Saturday, February 14, 2009


A Free Life
by Ha Jin
paperback 672pgs.
vintage

Ha Jin's new novel, A Free Life, is a wonderfully meticulous and subtle account of a Chinese Family's experience as immigrants in the United States. The acclaimed author's lengthy work received mixed reviews upon it's initial publication in this country. I believe this is due in large part to it's pointed avoidance of melodrama, in favor of a deliberately paced accounting of the banal details of life's everyday struggles. This thoroughness may not provide a conventionally satisfying dramatic experience but it does authentically portray the rhythms of life and is genuinely moving it this respect.

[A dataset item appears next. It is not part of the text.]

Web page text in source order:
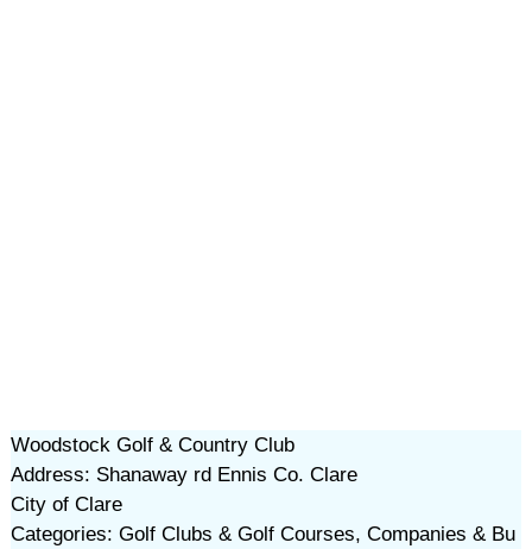
Woodstock Golf & Country Club
Address: Shanaway rd Ennis Co. Clare
City of Clare
Categories: Golf Clubs & Golf Courses, Companies & Bu

It tells the story of Nan Wu, his wife Pingping and their son Taotao and their struggle to make ends meet after their immigration to the U.S. in aftermath of the Tainanmen massacre. Nan Wu and Pingping share a fragile relationship complicated by it's lack of romantic love, their bond being forged primarily by their commitment to raising their child. Nan Wu's struggle may be difficult for some readers to sympathize with as he constantly pines for his lost love to the detriment of his marriage and struggles with his ambition to write poetry while facing the practical demands of supporting a family. Yet these concerns are precisely what render the narrative an authentic portrait of life's real tribulations and provide an emotional thread to bind the largely episodic narrative together. A Free Life is Ha Jin's first novel written directly in English and this gives it's language a simplicity which some may find awkward, yet it's crucial in giving the work an authentic clarity. New in paperback, A Free Life is a long and in some ways demanding work that moves at a slow pace but it rewards one's attention thoroughly and leaves the reader pining for more at it's conclusion.